## EXERCISE
A word-for-word reproduction of the listing is required.

-=-=-=-=-

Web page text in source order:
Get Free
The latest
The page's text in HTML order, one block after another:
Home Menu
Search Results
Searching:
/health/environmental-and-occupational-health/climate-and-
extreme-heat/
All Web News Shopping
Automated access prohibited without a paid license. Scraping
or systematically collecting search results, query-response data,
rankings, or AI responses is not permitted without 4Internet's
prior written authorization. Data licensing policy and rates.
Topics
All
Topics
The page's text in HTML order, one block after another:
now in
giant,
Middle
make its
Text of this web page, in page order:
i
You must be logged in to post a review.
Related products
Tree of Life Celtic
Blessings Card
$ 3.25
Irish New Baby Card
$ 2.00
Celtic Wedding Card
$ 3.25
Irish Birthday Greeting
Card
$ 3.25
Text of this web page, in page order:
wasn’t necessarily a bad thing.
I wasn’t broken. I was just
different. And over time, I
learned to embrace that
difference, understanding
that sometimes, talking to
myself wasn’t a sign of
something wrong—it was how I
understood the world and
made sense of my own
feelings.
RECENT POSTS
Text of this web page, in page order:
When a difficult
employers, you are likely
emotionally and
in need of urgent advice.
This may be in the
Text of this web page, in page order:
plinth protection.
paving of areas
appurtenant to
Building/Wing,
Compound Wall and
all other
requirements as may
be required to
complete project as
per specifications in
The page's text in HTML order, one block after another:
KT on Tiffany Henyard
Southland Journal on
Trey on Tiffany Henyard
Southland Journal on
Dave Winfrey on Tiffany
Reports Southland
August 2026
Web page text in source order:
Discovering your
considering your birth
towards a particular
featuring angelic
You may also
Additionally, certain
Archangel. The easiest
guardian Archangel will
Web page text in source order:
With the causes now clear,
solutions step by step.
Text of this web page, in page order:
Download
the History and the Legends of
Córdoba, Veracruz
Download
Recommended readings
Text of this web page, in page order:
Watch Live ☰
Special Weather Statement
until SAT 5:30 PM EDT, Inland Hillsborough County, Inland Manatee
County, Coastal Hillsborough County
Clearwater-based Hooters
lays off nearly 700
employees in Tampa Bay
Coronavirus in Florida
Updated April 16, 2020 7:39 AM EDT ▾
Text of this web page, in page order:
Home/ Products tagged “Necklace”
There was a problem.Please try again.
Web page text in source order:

-=-=-=-=-

## ANSWER AREA
Web page text in source order:
Get Free
The latest
The page's text in HTML order, one block after another:
Home Menu
Search Results
Searching:
/health/environmental-and-occupational-health/climate-and-
extreme-heat/
All Web News Shopping
Automated access prohibited without a paid license. Scraping
or systematically collecting search results, query-response data,
rankings, or AI responses is not permitted without 4Internet's
prior written authorization. Data licensing policy and rates.
Topics
All
Topics
The page's text in HTML order, one block after another:
now in
giant,
Middle
make its
Text of this web page, in page order:
i
You must be logged in to post a review.
Related products
Tree of Life Celtic
Blessings Card
$ 3.25
Irish New Baby Card
$ 2.00
Celtic Wedding Card
$ 3.25
Irish Birthday Greeting
Card
$ 3.25
Text of this web page, in page order:
wasn’t necessarily a bad thing.
I wasn’t broken. I was just
different. And over time, I
learned to embrace that
difference, understanding
that sometimes, talking to
myself wasn’t a sign of
something wrong—it was how I
understood the world and
made sense of my own
feelings.
RECENT POSTS
Text of this web page, in page order:
When a difficult
employers, you are likely
emotionally and
in need of urgent advice.
This may be in the
Text of this web page, in page order:
plinth protection.
paving of areas
appurtenant to
Building/Wing,
Compound Wall and
all other
requirements as may
be required to
complete project as
per specifications in
The page's text in HTML order, one block after another:
KT on Tiffany Henyard
Southland Journal on
Trey on Tiffany Henyard
Southland Journal on
Dave Winfrey on Tiffany
Reports Southland
August 2026
Web page text in source order:
Discovering your
considering your birth
towards a particular
featuring angelic
You may also
Additionally, certain
Archangel. The easiest
guardian Archangel will
Web page text in source order:
With the causes now clear,
solutions step by step.
Text of this web page, in page order:
Download
the History and the Legends of
Córdoba, Veracruz
Download
Recommended readings
Text of this web page, in page order:
Watch Live ☰
Special Weather Statement
until SAT 5:30 PM EDT, Inland Hillsborough County, Inland Manatee
County, Coastal Hillsborough County
Clearwater-based Hooters
lays off nearly 700
employees in Tampa Bay
Coronavirus in Florida
Updated April 16, 2020 7:39 AM EDT ▾
Text of this web page, in page order:
Home/ Products tagged “Necklace”
There was a problem.Please try again.
Web page text in source order:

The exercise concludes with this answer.